What should have been a routine collection for Aynsley Pears, the proverbial food and drink for a goalkeeper, became a calamity as he got himself tangled up with Lewis Grabban.

With Grabban backing into Pears, the forward flicked the ball into the net to snatch the equaliser as the Boro keeper sat on the floor dumbstruck, joining his teammates in waving hopelessly to the referee and linesman for assistance and find someone else to blame for fluffing another opportunity to get things right.

Paddy McNair might have been able to clear it off the line but had already began to point the finger before the ball was in the net.

Sound familiar?

As aspects of another national lockdown slowly ease with the return of all students to school next week, it’s hard to believe that a full year has passed since the majority of us stepped foot in the Riverside. It feels like a hell of a lot longer in some ways. A lot has changed in those 365 days. Jonny Howson used to have a short back and sides, you know!

Those first few weeks of lockdown were almost a novelty. Everyone was either off work or doing the bare minimum while “working” from home. The sun was out, the bevs were being sunk and stocks in House Party must have boomed but even that changed.

Virtual pub quizzes fizzled out and were replaced as was Boro’s manager.
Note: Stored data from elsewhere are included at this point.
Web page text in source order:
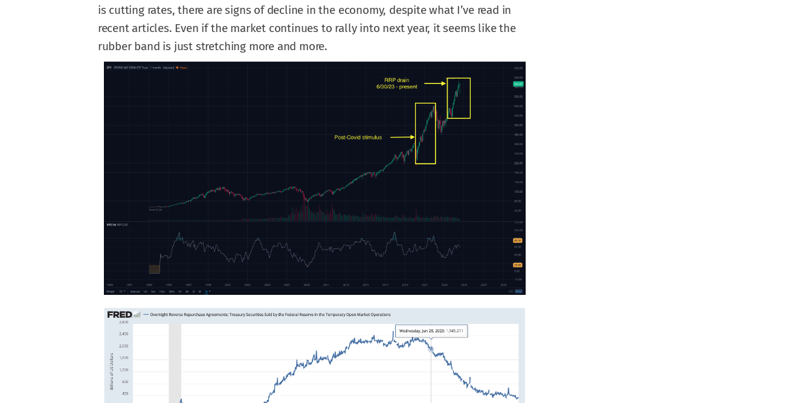
is cutting rates, there are signs of decline in the economy, despite what I’ve read in
recent articles. Even if the market continues to rally into next year, it seems like the
rubber band is just stretching more and more.
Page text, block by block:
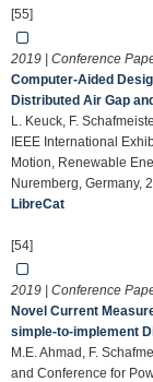
[55]
2019 | Conference
Computer-Aided
Distributed Air Gap
L. Keuck, F.
IEEE International
Motion, Renewable
Nuremberg, Germany,
LibreCat
[54]
2019 | Conference
Novel Current
simple-to-implement
M.E. Ahmad, F.
and Conference for
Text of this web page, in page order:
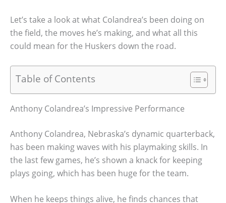
Let’s take a look at what Colandrea’s been doing on
the field, the moves he’s making, and what all this
could mean for the Huskers down the road.
Table of Contents
Anthony Colandrea’s Impressive Performance
Anthony Colandrea, Nebraska’s dynamic quarterback,
has been making waves with his playmaking skills. In
the last few games, he’s shown a knack for keeping
plays going, which has been huge for the team.
When he keeps things alive, he finds chances that
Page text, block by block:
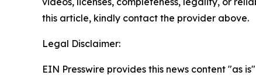
this article, kindly contact the provider above.
Legal Disclaimer:
EIN Presswire provides this news content "as
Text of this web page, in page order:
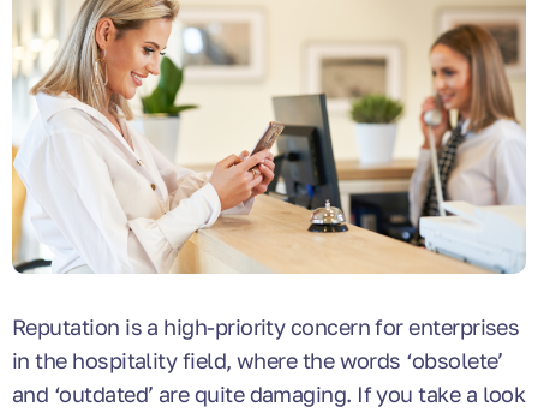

Jonathan Woodgate, after a Mike Bassett fag packet team were slapped up by Swansea, was let go by the club in a bid to halt the slide towards League One.

Dovetailing with the relaxation on restrictions and a few weeks of “Eat Out to Help Out” inspired normalcy, Neil Warnock arrived on Teesside to instil hope in the fans and pull the team out of the relegation fight, although the long-term effects of Warnock have been far superior to that of Summer 2020.
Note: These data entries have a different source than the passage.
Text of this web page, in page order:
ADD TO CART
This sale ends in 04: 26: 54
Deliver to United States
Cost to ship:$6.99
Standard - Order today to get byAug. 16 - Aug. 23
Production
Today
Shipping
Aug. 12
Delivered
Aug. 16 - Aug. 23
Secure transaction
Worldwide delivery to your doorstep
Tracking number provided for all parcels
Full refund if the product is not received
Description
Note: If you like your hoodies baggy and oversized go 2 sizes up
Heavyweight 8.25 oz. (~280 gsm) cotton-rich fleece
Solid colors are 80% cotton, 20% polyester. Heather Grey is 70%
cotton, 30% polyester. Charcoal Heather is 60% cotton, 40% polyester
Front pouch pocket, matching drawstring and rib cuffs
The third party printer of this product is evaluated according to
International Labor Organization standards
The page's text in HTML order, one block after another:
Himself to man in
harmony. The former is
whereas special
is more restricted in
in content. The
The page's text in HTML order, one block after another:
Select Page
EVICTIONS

As the country got used to the new normal, the Red Army had to cope with change as heroes like George Friend and Adam Clayton left and Daniel Ayala turned his back on the club in our hour of need.
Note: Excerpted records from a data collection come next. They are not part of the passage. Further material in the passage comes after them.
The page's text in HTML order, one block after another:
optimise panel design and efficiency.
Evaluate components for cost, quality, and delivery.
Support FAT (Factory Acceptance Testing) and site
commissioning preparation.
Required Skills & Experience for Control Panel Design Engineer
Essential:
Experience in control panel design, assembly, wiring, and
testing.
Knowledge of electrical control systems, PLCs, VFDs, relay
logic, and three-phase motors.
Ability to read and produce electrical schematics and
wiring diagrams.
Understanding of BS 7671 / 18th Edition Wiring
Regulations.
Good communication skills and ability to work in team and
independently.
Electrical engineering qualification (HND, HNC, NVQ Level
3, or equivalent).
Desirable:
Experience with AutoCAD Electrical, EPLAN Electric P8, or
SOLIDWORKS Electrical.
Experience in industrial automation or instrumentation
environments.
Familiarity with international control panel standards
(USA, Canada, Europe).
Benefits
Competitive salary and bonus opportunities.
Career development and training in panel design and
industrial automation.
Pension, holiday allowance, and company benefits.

With Boro’s “Golden Thread” thrown into the bin, the club mirrored the government in performing a complete U-turn on their intended plans for the side and new heroes would emerge in Duncan Watmore, Anfernee Dijksteel and Marc Bola. Yeah, no I wouldn’t have believed it this time last year, either.

It wasn’t just Boro that underwent change. As new habits and ways of working were formed across the nation, with the wearing of masks in public and conducting team meetings over the internet becoming second nature to many, fans had to adjust to how they followed their team.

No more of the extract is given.